Table 2: Clinical features of DLBCL cases with PD-L1 expression
Clinical Features | PD-L1 positive | PD-L1 negative | Total | PΦ | P# | P† | |
mPD-L1-positive | mPD-L1-negative | ||||||
Age (years) | |||||||
≤ 60 | 5 (36%) | 5 (22%) | 14 (29%) | 24 | 0.5216 | 0.7749 | 0.7428 |
> 60 | 9 (64%) | 18 (78%) | 35 (71%) | 62 | |||
Gender | |||||||
Male | 7 (50%) | 15 (65%) | 18 (37%) | 40 | 0.7793 | 0.0413* | 0.5367 |
Female | 7 (50%) | 8 (35%) | 31 (63%) | 46 | |||
B symptoms | |||||||
Presence | 2 (25%) | 3 (18%) | 12 (33%) | 17 | 1.0000 | 0.3332 | 1.0000 |
Absence | 6 (75%) | 14 (82%) | 24 (67%) | 44 | |||
Pre-treatment LDH | |||||||
Normal | 2 (20%) | 11 (58%) | 15 (36%) | 28 | 0.2961 | 0.1618 | 0.4668 |
Elevated | 8 (80%) | 8 (42%) | 27 (64%) | 43 | |||
IPI score | |||||||
0 - 1 | 1 (10%) | 7 (41%) | 13 (30%) | 21 | 0.2621 | 0.5438 | 0.2634 |
2 - 5 | 9 (90%) | 10 (59%) | 31 (70%) | 50 | |||
Ann Arbor Stage | |||||||
I | 0 (0%) | 3 (14%) | 15 (33%) | 18 | 0.0327* | 0.1423 | 0.0138* |
II - IV | 13 (100%) | 18 (86%) | 30 (67%) | 51 | |||
BM involvement | |||||||
Present | 3 (30%) | 3 (19%) | 2 (6%) | 8 | 0.1309 | 0.3164 | 0.0782 |
Absent | 7 (70%) | 13 (81%) | 30 (94%) | 50 | |||
Extralymphatic involvement | |||||||
Present | 10 (83%) | 17 (85%) | 19 (41%) | 46 | 0.1083 | 0.0012* | 0.0206* |
Absent | 2 (17%) | 3 (15%) | 27 (59%) | 32 | |||
Complete and partial remission after first treatment | |||||||
Yes | 5 (71%) | 18 (86%) | 33 (75%) | 56 | 0.6473 | 0.5200 | 1.0000 |
No | 2 (29%) | 3 (14%) | 11 (25%) | 16 | |||
Relapse after initial treatment | |||||||
Yes | 9 (82%) | 10 (56%) | 31 (69%) | 50 | 0.4861 | 0.3850 | 0.4829 |
No | 2 (18%) | 8 (44%) | 14 (31%) | 24 | |||
Outcome | |||||||
Dead | 9 (82%) | 8 (47%) | 26 (59%) | 43 | 0.1806 | 0.5662 | 0.2932 |
Alive | 2 (18%) | 9 (53%) | 18 (41%) | 29 | |||
Fisher’s exact test. *: P value is significant (<0.05); PΦ: PD-L1-positive versus PD-L1-negative; P#: mPD-L1-positive versus mPD-L1-negative; P†: PD-L1-positive versus mPD-L1-negative.
The majority of patients (73/86, 85%) received rituximab, cyclophosphamide, doxorubicin, vincristine and prednisone (R-CHOP) as standard chemotherapy.

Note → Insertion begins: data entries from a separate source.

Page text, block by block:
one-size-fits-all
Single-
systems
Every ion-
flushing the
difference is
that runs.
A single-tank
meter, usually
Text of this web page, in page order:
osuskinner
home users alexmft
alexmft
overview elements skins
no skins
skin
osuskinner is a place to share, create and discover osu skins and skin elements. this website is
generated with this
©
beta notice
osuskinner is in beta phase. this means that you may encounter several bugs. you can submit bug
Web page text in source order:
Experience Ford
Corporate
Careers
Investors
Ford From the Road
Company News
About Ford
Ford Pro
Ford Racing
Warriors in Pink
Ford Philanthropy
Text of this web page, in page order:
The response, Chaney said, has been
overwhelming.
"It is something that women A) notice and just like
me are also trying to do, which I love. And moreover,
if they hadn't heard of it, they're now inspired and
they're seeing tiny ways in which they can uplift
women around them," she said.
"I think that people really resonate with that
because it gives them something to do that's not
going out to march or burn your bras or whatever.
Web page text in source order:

Other treatment regimens included dose-adjusted etoposide, vincristine, doxorubicin, cyclophosphamide and prednisone (EPOCH); hyper-fractionated cyclophosphamide, vincristine, doxorubicin and dexamethasone (hyper-CVAD); chlorambucil plus prednisone; rituximab alone; methotrexate alone; and radiation alone. None of the patients received hematopoietic stem cell transplant. All patients were followed by clinical and radiological assessments over a period ranging from 2 days to 175 months (median follow-up 21 months).
Of 72 patients who received R-CHOP treatment and had available followup information, the overall response rate (complete and partial remission) was 78% (56/72). No significant differences were found among the three groups (Table 2).

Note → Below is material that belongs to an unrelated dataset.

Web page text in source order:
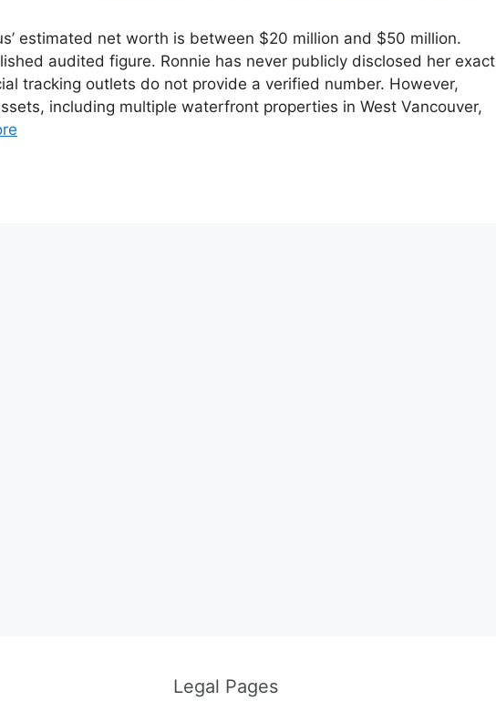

After initial treatment, the median progression-free survival (PFS) time was 18.5 months (range, 2 days to 173 months) and the median overall survival (OS) time was 21 months (range, 2 days to 174 months). For survival analyses, the 86 cases were divided into 2 groups: PD-L1 positive and PD-L1 negative groups (including mPD-L1 positive and mPD-L1 negative cases). Kaplan-Meier curves of PFS and OS showed apparent decreased survival of the PD-L1 positive group (Figure 3), although only the difference in OS was statistically significant by Log Rank test (PPFS=0.0773; POS=0.0447). Within the PD-L1 negative group, there was no significant difference in OS between the mPD-L1+ and mPD-L1- subgroups (data not shown).
Figure 3: Survival curves for progression-free survival and overall survival. Kaplan-Meier curves for A. progression-free survival (PFS) time (P=0.0773) and B. overall survival (OS) time (P=0.0447) among PD-L1 positive and PD-L1 negative cases.
Age and sex-adjusted Cox regression analysis of prognostic factors for OS revealed PD-L1 expression (P=0.0101), high stage (II-IV) (P=0.0064), and intermediate-high IPI (2-5) (P=0.0120) were statistically significant predictors of OS (Table 3). Non-GCB type was also an unfavorable factor with borderline statistical significance (P=0.0657). In a multivariate model examining these factors, PD-L1 expression remained a statistically significant factor for OS (P=0.0424) (Table 3).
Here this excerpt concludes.